Hey all. Thanks to Jitzy I was able to burn a Nub. This one was the Cameroon and it was very good. I thought the pre-light aroma was very reminiscent of a horse barn (maybe just me?!) but the cigar smoked like a dream. I started it in my car and finished it at Mike's Tampa Humidor. It fell over and the ash broke as I was about to take the picture...Oh well, you get the idea! Sorry if the pics are dark, but only had my Razr camera phone with me 

Thanks again Joe for making this possible!


----------



## Mr. Mojo Risin (Jan 23, 2008)

Nice! I picked up two today and can't wait to smoke them.


----------



## karmaz00 (Dec 5, 2007)

nice nub


----------



## dj5213 (Apr 7, 2008)

sweet Nub!!im still looking forward to having one of those!


----------



## svb (Jan 12, 2008)

dj5213 said:


> sweet Nub!!im still looking forward to having one of those!


Any and all NUB virgins should check out my NUB contest in the contest room!!! Very niiiiiice!


----------



## Chuffy (May 9, 2007)

Congratulations on your Nub acquisition. 

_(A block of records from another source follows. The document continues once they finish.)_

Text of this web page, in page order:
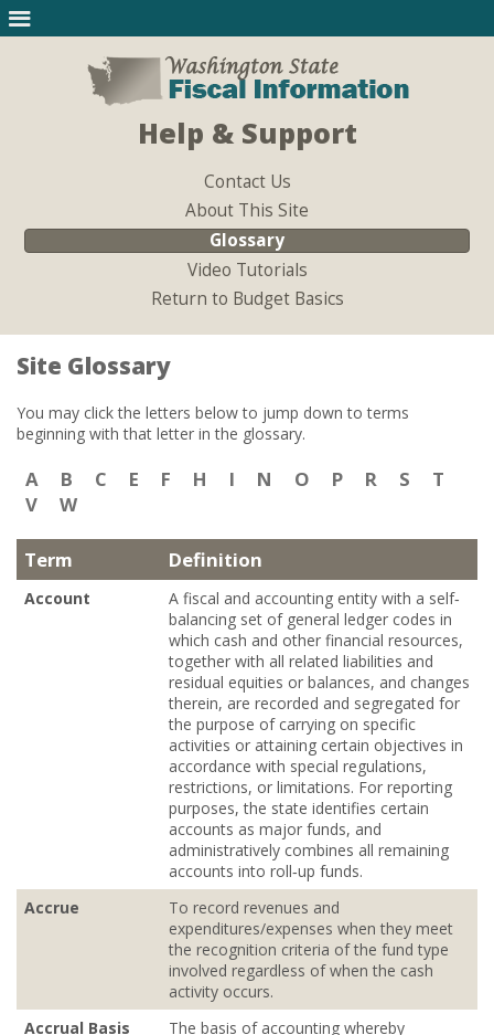
Help & Support
Contact Us
About This Site
Glossary
Video Tutorials
Return to Budget Basics
Site Glossary
You may click the letters below to jump down to terms
beginning with that letter in the glossary.
A B C E F H I N O P R S
T
V
W
Term Definition
Account
A fiscal and accounting entity with a self‐
balancing set of general ledger codes in
which cash and other financial resources,
together with all related liabilities and
residual equities or balances, and changes
therein, are recorded and segregated for
the purpose of carrying on specific
activities or attaining certain objectives in
accordance with special regulations,
restrictions, or limitations. For reporting
purposes, the state identifies certain
accounts as major funds, and
administratively combines all remaining
accounts into roll‐up funds.
Accrue
To record revenues and
expenditures/expenses when they meet
the recognition criteria of the fund type
involved regardless of when the cash
activity occurs.
Accrual Basis
The basis of accounting whereby
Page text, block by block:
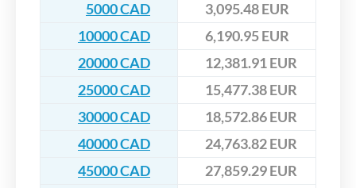
5000 CAD
3,095.48 EUR
10000 CAD
6,190.95 EUR
20000 CAD
12,381.91 EUR
25000 CAD
15,477.38 EUR
30000 CAD
18,572.86 EUR
40000 CAD
24,763.82 EUR
45000 CAD
27,859.29 EUR
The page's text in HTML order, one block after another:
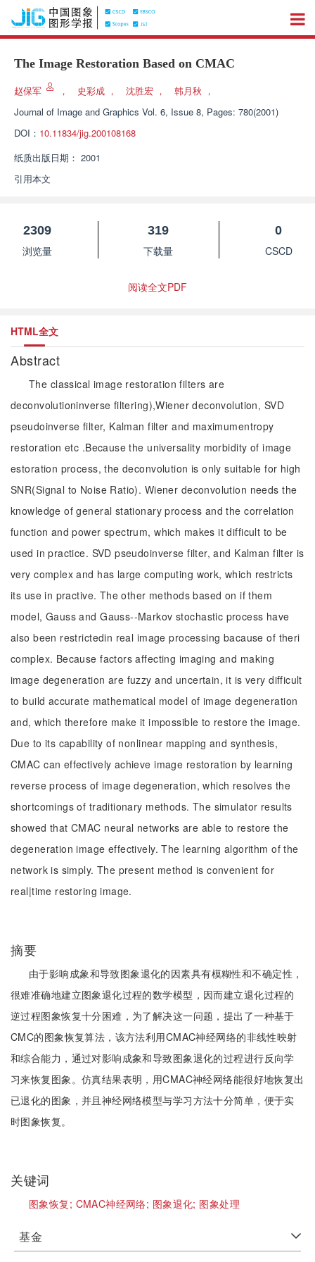
The Image Restoration Based on CMAC
赵保军 ， 史彩成 ， 沈胜宏 ， 韩月秋 ，
Journal of Image and Graphics Vol. 6, Issue 8, Pages: 780(2001)
DOI： 10.11834/jig.200108168
纸质出版日期： 2001
引用本文
2309
浏览量
319
下载量
0
CSCD
阅读全文PDF
HTML全文
Abstract
The classical image restoration filters are
deconvolutioninverse filtering),Wiener deconvolution, SVD
pseudoinverse filter, Kalman filter and maximumentropy
restoration etc .Because the universality morbidity of image
estoration process, the deconvolution is only suitable for high
SNR(Signal to Noise Ratio). Wiener deconvolution needs the
knowledge of general stationary process and the correlation
function and power spectrum, which makes it difficult to be
used in practice. SVD pseudoinverse filter, and Kalman filter is
very complex and has large computing work, which restricts
its use in practive. The other methods based on if them
model, Gauss and Gauss--Markov stochastic process have
also been restrictedin real image processing bacause of theri
complex. Because factors affecting imaging and making
image degeneration are fuzzy and uncertain, it is very difficult
to build accurate mathematical model of image degeneration
and, which therefore make it impossible to restore the image.
Due to its capability of nonlinear mapping and synthesis,
CMAC can effectively achieve image restoration by learning
reverse process of image degeneration, which resolves the
shortcomings of traditionary methods. The simulator results
showed that CMAC neural networks are able to restore the
degeneration image effectively. The learning algorithm of the
network is simply. The present method is convenient for
real|time restoring image.
摘要
由于影响成象和导致图象退化的因素具有模糊性和不确定性，
很难准确地建立图象退化过程的数学模型，因而建立退化过程的
逆过程图象恢复十分困难，为了解决这一问题，提出了一种基于
CMC的图象恢复算法，该方法利用CMAC神经网络的非线性映射
和综合能力，通过对影响成象和导致图象退化的过程进行反向学
习来恢复图象。仿真结果表明，用CMAC神经网络能很好地恢复出
已退化的图象，并且神经网络模型与学习方法十分简单，便于实
时图象恢复。
关键词
图象恢复; CMAC神经网络; 图象退化; 图象处理
基金
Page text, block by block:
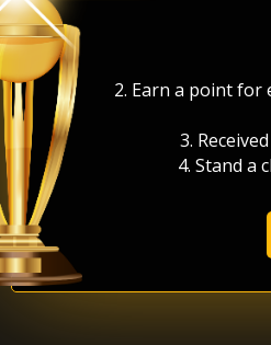
2. Earn a point for
3.
4. Stand a
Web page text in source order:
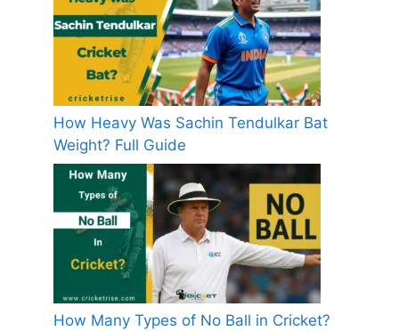
How Heavy Was Sachin Tendulkar Bat
Weight? Full Guide
How Many Types of No Ball in Cricket?
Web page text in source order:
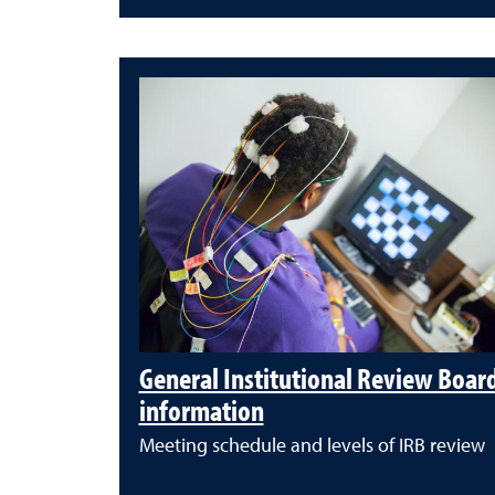
General Institutional Review
information
Meeting schedule and levels of IRB review
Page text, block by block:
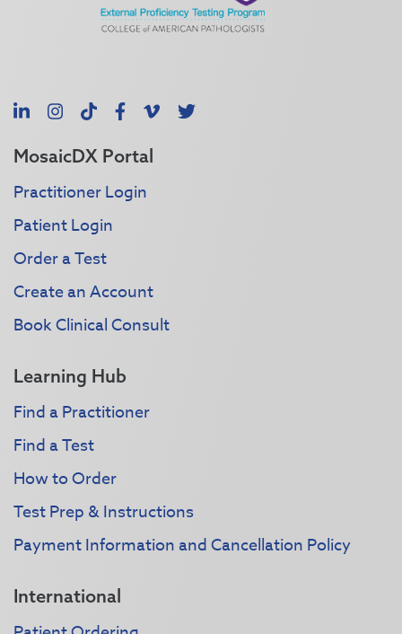
LinkedInInstagram
TikTokFacebook
Vimeo
X
MosaicDX Portal
Practitioner Login
Patient Login
Order a Test
Create an Account
Book Clinical Consult
Learning Hub
Find a Practitioner
Find a Test
How to Order
Test Prep & Instructions
Payment Information and Cancellation Policy
International
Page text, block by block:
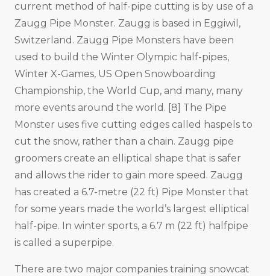
current method of half-pipe cutting is by use of a
Zaugg Pipe Monster. Zaugg is based in Eggiwil,
Switzerland. Zaugg Pipe Monsters have been
used to build the Winter Olympic half-pipes,
Winter X-Games, US Open Snowboarding
Championship, the World Cup, and many, many
more events around the world. [8] The Pipe
Monster uses five cutting edges called haspels to
cut the snow, rather than a chain. Zaugg pipe
groomers create an elliptical shape that is safer
and allows the rider to gain more speed. Zaugg
has created a 6.7-metre (22 ft) Pipe Monster that
for some years made the world’s largest elliptical
half-pipe. In winter sports, a 6.7 m (22 ft) halfpipe
is called a superpipe.
There are two major companies training snowcat
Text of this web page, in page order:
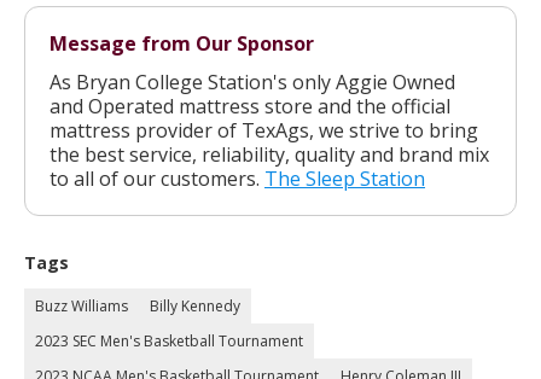
Message from Our Sponsor
As Bryan College Station's only Aggie Owned
and Operated mattress store and the official
mattress provider of TexAgs, we strive to bring
the best service, reliability, quality and brand mix
to all of our customers. The Sleep Station
Tags
Buzz Williams
Billy Kennedy
2023 SEC Men's Basketball Tournament
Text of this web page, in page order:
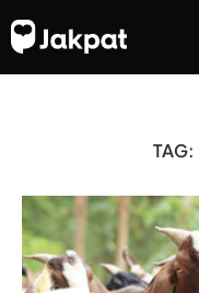
TAG:
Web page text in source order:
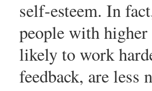
self-esteem. In
people with
likely to work
feedback, are less
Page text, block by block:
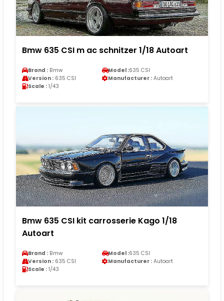
Bmw 635 CSI m ac schnitzer 1/18 Autoart
Brand : Bmw Model :635 CSI
Version : 635 CSI Manufacturer : Autoart
Scale : 1/43
Bmw 635 CSI kit carrosserie Kago 1/18
Autoart
Brand : Bmw Model :635 CSI
Version : 635 CSI Manufacturer : Autoart
Scale : 1/43
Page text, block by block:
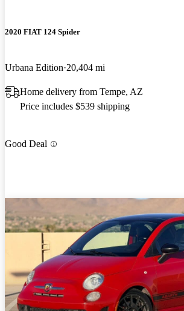
2020 FIAT 124 Spider
Urbana Edition 20,404 mi
Home delivery from Tempe, AZ
Price includes $539 shipping
Good Deal
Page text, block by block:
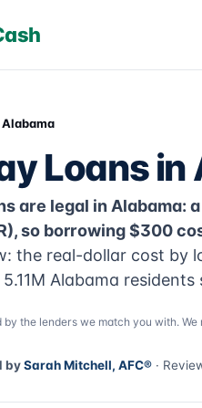
Alabama
Loans in
are legal in Alabama:
so borrowing $300
the real-dollar cost by
Alabama
by the lenders we match you with.
bySarah Mitchell, AFC® ·
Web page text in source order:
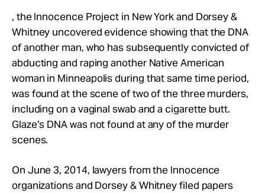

I find often that a cigar pre-light aroma is like barnyard/county fair. It's not a bad smell, as long as it isn't concentrated, like in a feedlot.


----------



## Paint (Mar 1, 2008)

Not a bad pic for a camera phone


----------



## slimm-cl (Apr 7, 2008)

Jitzy is really a class act...top notch BOTL! Congrats on such a sweet smoke!


----------



## hayward_tenney (Mar 18, 2008)

Good work Jitzy, gotta get me a Nub to try. And the pic looks good, considering it's from a camera phone!


----------



## CaptainJeebes (Apr 26, 2008)

Nice Nub!
I am looking forward to enjoying my first.


----------



## happy1 (Jun 29, 2007)

Nic pics!! Makes me wish I had one


----------



## Txbob (Feb 2, 2008)

Just finished my first one also, a 460 Habano. Good smoke, nice even burn. I picked up a sampler awhile back I may have to go ahead and pull the trigger on a box.


----------



## svb (Jan 12, 2008)

happy1 said:


> Nic pics!! Makes me wish I had one


Go to my Nub Virgins contest in the contest room! It closes tonight!!!


----------



## svb (Jan 12, 2008)

hayward_tenney said:


> Good work Jitzy, gotta get me a Nub to try. And the pic looks good, considering it's from a camera phone!


Go to the contest room and enter the Nub Virgin contest!!!


----------